- ABOUT THIS EXERCISE -
The answer must consist solely of the line that contains "outcome. Everyone at" and all subsequent lines of the data, each reproduced exactly.

- SUPPLIED MATERIAL -
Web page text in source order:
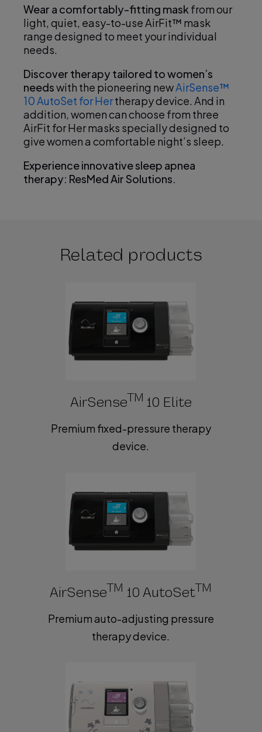
Wear a comfortably-fitting mask from our
light, quiet, easy-to-use AirFit™ mask
range designed to meet your individual
needs.
Discover therapy tailored to women’s
needswith the pioneering newAirSense™
10 AutoSet for Hertherapy device. And in
addition, women can choose from three
AirFit for Her masks specially designed to
give women a comfortable night’s sleep.
Experience innovative sleep apnea
therapy: ResMed Air Solutions.
Related products
AirSenseTM 10 Elite
Premium fixed-pressure therapy
device.
AirSenseTM 10 AutoSetTM
Premium auto-adjusting pressure
therapy device.
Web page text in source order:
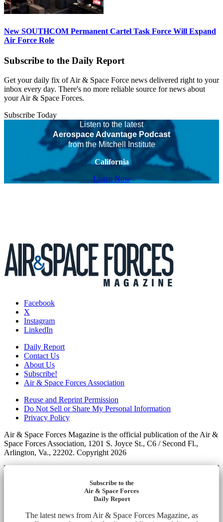
New SOUTHCOM Permanent Cartel Task Force Will Expand
Air Force Role
Subscribe to the Daily Report
Get your daily fix of Air & Space Force news delivered right to your
inbox every day. There's no more reliable source for news about
your Air & Space Forces.
Subscribe Today
Listen to the latest
Aerospace Advantage Podcast
from the Mitchell Institute
California
Listen Now
Facebook
X
Instagram
LinkedIn
Daily Report
Contact Us
About Us
Subscribe!
Air & Space Forces Association
Reuse and Reprint Permission
Do Not Sell or Share My Personal Information
Privacy Policy
Air & Space Forces Magazine is the official publication of the Air &
Space Forces Association, 1201 S. Joyce St., C6 / Second Fl.,
Arlington, Va., 22202. Copyright 2026
Subscribe to the
Air & Space Forces
Daily Report
The latest news from Air & Space Forces Magazine, as
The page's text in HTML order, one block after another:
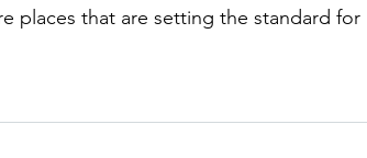
places that are setting the standard for
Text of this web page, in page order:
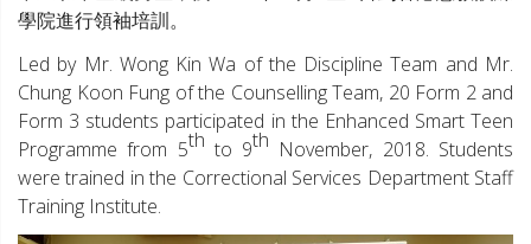
學院進行領袖培訓。
Led by Mr. Wong Kin Wa of the Discipline Team and Mr.
Chung Koon Fung of the Counselling Team, 20 Form 2 and
Form 3 students participated in the Enhanced Smart Teen
Programme from 5th to 9th November, 2018. Students
were trained in the Correctional Services Department Staff
Training Institute.
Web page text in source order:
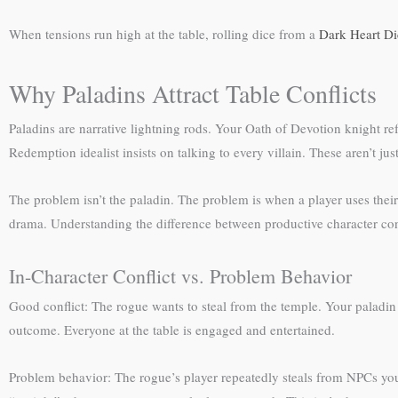
When tensions run high at the table, rolling dice from a Dark Heart
Why Paladins Attract Table Conflicts
Paladins are narrative lightning rods. Your Oath of Devotion knight
Redemption idealist insists on talking to every villain. These aren’t
The problem isn’t the paladin. The problem is when a player uses
drama. Understanding the difference between productive character
In-Character Conflict vs. Problem Behavior
Good conflict: The rogue wants to steal from the temple. Your
outcome. Everyone at the table is engaged and entertained.
Problem behavior: The rogue’s player repeatedly steals from NPCs

- ANSWER TO THE EXERCISE -
outcome. Everyone at the table is engaged and entertained.
Problem behavior: The rogue’s player repeatedly steals from NPCs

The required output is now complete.